I recently picked up a fridge/freezer thermometer while at the grocery store to check this out. Because we have the Outback at home and access to hook-ups, I leave it plugged in with the fridge running all the time. Right now it's mostly empty, and because of how long it's been plugged in these numbers have got to be as cold as it will get.

Fridge 35, freezer +3.


----------



## kjp1969 (Apr 25, 2004)

That's about where ours was on our last trip, running on electric before the trip and entirely on propane for 4 days.
Kevin P.


----------



## Y-Guy (Jan 30, 2004)

Jim I'd have to look at my thermometers, I know when I'm camping they are right at the safe zone in both. A thought... if you leave it running all the time toss in some old milk jugs with water in the fridge/freezer, should make your system work less hard keeping it cool and might help it last longer too.


----------



## jnk36jnk (Mar 9, 2004)

The only thermometer I use is beer, if it's cold, the reefer must be working OK. I check it every now and then while camping and so far it's been perfect.








Dean


----------



## Golden Mom (Apr 25, 2004)

I have a thermometer in the fridge. It stays in the blue mark at 40. Not sure of the freezer though. I usually pack a gallon ziploc bag of ice cubes from the house freezer to use. Beats those ice trays. Yes, I'm spoiled to an ice maker. Anyway, it helps like Y-Guy mentioned.

Have a great day! sunny


----------



## Y-Guy (Jan 30, 2004)

jnk36jnk said:


> The only thermometer I use is beer, if it's cold, the reefer must be working OK. I check it every now and then while camping and so far it's been perfect.


----------



## camping479 (Aug 27, 2003)

Our fridge is about 38 degrees. The freezer does not have a thermometer, but everything is frozen rock solid









According to the beer check method, it's just about right









We turned ours on in May and haven't shut it off since. We try to keep it pretty well stocked so it's one less thing to get ready to go.

Mike


----------



## California Jim (Dec 11, 2003)

We do have a few things in there now. Freezer: 1/2 dz burritos, 2 cans frozen juice concentrate. Fridge: ketchup, mustard, mayo, few juice boxes, coffee.

Is it just me or will those cans of "frozen" juice concentrate just NEVER freeze? Even at +3F my lemonaide/iced tea is still kinda soft


----------



## hurricaneplumber (Apr 12, 2004)

No thermometers here, I use Dean's method.







Never had a problem yet with temperature.

KS


----------



## snsgraham (May 18, 2004)

On the subject of refer temps, ours seems to be on the warmer side by Daves test.
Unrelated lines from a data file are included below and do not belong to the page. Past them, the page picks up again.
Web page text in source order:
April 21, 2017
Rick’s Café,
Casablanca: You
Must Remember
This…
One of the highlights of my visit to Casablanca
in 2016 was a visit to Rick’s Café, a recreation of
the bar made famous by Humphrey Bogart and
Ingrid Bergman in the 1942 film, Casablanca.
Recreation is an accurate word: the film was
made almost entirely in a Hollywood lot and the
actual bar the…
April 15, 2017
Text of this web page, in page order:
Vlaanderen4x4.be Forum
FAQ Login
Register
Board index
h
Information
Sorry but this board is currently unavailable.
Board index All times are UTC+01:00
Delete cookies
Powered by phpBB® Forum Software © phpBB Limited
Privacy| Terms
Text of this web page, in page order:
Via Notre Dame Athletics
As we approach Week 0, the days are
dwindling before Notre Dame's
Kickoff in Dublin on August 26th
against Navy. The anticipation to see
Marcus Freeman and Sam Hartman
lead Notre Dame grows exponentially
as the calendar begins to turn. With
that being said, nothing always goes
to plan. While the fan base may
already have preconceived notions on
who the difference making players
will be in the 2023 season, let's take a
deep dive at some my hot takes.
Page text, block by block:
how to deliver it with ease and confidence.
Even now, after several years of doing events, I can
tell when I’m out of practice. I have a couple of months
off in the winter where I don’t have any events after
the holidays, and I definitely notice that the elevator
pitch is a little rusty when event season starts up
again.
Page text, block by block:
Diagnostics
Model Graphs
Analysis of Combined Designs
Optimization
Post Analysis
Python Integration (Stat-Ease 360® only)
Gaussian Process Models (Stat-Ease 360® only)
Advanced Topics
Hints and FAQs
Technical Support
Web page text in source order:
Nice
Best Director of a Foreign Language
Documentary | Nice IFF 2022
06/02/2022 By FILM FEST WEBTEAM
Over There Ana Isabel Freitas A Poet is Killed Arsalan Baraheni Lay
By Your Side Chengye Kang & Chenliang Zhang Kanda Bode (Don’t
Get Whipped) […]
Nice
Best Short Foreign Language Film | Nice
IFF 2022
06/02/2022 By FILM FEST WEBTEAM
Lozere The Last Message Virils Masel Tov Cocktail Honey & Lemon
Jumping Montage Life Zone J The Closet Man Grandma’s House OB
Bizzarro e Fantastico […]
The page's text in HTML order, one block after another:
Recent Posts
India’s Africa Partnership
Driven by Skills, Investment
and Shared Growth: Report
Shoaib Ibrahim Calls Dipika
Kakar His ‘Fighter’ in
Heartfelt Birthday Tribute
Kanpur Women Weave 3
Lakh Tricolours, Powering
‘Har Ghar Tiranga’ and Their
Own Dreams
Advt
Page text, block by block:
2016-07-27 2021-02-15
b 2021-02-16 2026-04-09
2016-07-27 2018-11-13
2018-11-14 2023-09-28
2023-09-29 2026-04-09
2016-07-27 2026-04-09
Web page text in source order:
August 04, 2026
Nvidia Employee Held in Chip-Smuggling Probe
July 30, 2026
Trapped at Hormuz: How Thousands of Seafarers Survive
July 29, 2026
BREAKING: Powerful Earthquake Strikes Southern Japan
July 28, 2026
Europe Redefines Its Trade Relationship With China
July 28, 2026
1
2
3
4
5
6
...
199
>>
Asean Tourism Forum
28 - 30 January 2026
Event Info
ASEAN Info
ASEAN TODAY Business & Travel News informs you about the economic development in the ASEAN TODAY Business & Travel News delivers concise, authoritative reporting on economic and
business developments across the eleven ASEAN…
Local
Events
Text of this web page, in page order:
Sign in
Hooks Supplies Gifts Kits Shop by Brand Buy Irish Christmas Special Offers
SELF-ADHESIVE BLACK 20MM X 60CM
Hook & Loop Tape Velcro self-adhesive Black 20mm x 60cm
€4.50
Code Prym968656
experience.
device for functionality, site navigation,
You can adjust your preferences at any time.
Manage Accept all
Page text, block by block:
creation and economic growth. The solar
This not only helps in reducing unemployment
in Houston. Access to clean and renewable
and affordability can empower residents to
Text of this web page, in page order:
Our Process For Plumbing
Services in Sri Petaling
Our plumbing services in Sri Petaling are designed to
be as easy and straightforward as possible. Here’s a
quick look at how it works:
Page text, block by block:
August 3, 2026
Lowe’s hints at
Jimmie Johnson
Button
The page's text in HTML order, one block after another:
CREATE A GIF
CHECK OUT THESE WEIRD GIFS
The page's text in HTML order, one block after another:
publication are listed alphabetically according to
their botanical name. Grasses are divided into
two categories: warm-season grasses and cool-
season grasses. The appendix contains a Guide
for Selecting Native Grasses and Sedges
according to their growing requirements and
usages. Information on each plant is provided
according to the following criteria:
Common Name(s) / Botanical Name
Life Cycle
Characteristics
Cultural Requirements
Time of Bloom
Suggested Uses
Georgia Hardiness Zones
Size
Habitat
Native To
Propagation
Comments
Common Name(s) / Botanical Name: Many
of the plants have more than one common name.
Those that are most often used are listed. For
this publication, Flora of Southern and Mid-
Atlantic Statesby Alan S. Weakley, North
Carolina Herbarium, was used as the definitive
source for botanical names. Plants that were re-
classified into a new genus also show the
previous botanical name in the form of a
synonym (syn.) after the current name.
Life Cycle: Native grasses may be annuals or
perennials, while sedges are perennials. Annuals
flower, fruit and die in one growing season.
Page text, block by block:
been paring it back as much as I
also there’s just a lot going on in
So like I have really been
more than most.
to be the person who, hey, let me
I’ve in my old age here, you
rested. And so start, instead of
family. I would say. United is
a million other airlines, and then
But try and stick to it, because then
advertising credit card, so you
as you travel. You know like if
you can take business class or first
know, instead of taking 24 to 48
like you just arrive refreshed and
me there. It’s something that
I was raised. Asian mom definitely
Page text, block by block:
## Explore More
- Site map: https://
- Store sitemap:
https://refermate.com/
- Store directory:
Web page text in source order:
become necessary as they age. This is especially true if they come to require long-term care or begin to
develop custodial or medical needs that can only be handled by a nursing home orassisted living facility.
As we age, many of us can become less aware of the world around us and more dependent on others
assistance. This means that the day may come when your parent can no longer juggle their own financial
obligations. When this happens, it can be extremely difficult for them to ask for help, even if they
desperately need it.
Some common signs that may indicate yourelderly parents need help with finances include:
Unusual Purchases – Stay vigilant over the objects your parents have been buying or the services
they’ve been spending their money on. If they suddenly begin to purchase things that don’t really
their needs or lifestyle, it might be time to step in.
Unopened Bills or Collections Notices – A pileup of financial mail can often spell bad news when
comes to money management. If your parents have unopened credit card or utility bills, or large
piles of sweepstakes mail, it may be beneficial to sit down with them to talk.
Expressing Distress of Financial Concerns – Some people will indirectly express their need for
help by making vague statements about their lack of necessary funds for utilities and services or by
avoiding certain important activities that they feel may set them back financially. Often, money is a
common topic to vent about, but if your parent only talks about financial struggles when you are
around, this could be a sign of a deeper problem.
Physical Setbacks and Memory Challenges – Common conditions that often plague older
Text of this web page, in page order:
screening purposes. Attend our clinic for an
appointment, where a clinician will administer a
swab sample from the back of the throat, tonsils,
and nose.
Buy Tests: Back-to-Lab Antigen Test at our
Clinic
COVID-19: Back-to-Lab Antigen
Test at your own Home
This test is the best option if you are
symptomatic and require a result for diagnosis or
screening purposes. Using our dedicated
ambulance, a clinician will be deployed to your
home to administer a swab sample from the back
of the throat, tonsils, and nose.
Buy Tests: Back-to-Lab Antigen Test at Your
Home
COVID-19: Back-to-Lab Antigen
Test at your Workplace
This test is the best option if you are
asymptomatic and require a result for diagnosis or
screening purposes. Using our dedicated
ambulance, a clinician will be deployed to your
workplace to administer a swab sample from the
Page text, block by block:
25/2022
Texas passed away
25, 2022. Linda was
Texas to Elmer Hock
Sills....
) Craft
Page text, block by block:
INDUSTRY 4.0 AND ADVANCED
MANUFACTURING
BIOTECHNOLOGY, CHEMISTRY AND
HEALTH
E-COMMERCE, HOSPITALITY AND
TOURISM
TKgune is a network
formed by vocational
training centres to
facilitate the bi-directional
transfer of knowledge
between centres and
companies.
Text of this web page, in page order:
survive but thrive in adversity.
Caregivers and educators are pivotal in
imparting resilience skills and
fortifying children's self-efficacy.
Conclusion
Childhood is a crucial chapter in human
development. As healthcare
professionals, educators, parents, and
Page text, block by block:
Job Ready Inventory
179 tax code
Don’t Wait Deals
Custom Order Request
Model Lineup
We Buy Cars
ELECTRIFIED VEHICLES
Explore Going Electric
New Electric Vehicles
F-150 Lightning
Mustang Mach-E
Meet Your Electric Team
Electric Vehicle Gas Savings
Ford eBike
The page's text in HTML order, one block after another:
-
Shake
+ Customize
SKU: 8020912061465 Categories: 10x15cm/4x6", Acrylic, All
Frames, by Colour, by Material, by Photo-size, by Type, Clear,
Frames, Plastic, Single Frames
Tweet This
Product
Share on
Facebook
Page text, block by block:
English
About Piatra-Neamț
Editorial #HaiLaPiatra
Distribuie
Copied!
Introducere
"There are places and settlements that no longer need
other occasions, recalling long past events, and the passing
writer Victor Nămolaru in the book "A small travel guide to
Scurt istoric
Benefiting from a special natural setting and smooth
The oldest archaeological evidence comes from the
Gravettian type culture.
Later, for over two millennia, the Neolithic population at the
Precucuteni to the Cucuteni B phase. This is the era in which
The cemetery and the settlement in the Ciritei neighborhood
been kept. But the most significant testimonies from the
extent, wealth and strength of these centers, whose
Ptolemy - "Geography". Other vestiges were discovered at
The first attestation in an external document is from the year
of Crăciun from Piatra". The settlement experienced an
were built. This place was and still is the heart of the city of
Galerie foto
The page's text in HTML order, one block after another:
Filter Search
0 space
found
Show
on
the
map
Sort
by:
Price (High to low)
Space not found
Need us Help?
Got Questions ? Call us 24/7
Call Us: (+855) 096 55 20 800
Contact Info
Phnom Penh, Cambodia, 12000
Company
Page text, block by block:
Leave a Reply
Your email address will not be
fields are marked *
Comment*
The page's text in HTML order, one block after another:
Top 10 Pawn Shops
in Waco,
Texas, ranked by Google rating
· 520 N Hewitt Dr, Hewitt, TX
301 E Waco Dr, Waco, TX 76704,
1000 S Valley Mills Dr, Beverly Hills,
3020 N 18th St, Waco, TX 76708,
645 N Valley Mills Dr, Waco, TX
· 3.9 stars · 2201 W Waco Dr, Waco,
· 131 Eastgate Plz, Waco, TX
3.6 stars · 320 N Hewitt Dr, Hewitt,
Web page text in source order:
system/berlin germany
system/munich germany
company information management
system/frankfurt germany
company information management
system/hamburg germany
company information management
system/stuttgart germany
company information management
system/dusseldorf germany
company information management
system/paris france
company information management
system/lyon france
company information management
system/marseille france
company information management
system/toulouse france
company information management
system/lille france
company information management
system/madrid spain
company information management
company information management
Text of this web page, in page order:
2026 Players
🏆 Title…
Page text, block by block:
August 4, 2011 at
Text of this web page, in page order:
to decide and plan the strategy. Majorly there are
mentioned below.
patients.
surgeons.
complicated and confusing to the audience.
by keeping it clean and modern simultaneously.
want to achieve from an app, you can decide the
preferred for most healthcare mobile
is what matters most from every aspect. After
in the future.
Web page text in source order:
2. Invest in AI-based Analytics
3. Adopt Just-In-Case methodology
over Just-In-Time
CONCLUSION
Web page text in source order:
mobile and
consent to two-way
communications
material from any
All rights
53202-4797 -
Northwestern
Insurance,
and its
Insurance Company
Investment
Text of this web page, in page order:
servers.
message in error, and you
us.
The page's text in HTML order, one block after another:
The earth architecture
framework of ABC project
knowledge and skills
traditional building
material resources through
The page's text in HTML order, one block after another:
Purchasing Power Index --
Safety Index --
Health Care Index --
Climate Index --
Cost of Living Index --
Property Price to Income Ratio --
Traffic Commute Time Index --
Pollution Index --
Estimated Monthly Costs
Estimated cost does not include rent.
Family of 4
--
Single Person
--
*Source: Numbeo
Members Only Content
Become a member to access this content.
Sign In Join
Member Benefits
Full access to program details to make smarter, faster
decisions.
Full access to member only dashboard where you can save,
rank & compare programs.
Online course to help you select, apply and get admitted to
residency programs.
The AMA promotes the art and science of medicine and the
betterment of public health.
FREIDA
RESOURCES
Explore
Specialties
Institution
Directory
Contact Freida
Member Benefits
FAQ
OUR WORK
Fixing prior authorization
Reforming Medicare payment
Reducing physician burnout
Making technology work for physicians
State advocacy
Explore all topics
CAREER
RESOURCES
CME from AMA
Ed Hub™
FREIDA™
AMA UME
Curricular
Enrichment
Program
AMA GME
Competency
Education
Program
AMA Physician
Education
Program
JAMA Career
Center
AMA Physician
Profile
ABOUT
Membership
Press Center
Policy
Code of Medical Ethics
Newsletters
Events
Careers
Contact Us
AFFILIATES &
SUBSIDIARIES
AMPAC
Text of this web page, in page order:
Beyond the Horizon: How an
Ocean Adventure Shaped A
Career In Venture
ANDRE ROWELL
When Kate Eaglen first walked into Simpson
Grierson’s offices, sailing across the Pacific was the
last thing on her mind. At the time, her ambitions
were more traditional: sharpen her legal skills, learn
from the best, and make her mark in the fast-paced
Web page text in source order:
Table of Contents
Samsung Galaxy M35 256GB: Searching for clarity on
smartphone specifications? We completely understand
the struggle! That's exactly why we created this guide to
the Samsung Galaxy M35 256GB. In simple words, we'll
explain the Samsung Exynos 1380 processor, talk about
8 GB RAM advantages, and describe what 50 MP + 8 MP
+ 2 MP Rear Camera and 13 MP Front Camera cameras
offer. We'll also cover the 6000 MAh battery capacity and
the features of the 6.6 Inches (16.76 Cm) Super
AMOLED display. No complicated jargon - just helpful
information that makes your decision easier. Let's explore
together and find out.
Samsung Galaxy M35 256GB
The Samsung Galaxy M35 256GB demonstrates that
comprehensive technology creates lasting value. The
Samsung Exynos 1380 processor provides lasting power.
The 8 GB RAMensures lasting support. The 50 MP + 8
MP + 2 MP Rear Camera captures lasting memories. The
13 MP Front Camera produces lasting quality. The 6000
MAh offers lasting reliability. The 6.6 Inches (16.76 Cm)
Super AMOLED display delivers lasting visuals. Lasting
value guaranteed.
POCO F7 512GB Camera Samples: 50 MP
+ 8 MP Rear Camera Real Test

Our test subject is milk though.

So the question would be....is there an adjustment for making the thing cooler?

Scott


----------



## luv2rv (Jun 21, 2004)

Same test here for the fridge ... Beer has always been good and cold.









As for the freezer we have some boneless chicken breasts in there that are rock solid.

Wayne


----------



## Thor (Apr 7, 2004)

Dean's method is our prefered method.









No issue keeping items cold or frozen running on electric or propane.

Thor


----------



## Cats4Nat (Jan 28, 2004)

To keep things especially frozen...ice cream, popsicles, frozen juice...put them directly on the bottom of freezer...not on the wire shelf above.

Also, freeze from home first....ice cream gets very soft if on wire shelf in freezer.

Sandra


----------



## NDJollyMon (Aug 22, 2003)




----------



## hatcityhosehauler (Feb 13, 2004)

Well, since I keep my beer in a cooler, with lots of ice, the only way to gauge the temp in fridge is with a thermometer. I checked it this weekend while camping. On gas, freezer was about 6-7 above zero, and fridge was about 35-38. I still need to check electric. Had some problems with it this weekend, so I left the fridge on gas for the weekend, dispite having full hookups.

Tim


----------